### Activity
Pictures do not belong in the output. Reproduce exactly the lines from the start of the records through the line with "Add to wishlist".

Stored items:
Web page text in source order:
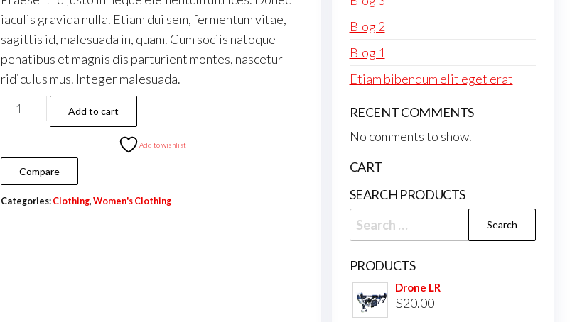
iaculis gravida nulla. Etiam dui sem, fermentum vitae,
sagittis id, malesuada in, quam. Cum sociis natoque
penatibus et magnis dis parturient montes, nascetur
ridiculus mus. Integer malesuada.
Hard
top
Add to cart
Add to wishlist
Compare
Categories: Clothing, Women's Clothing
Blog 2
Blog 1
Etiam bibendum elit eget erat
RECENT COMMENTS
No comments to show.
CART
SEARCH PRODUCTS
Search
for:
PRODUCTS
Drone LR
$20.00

### Finished exercise
Web page text in source order:
iaculis gravida nulla. Etiam dui sem, fermentum vitae,
sagittis id, malesuada in, quam. Cum sociis natoque
penatibus et magnis dis parturient montes, nascetur
ridiculus mus. Integer malesuada.
Hard
top
Add to cart
Add to wishlist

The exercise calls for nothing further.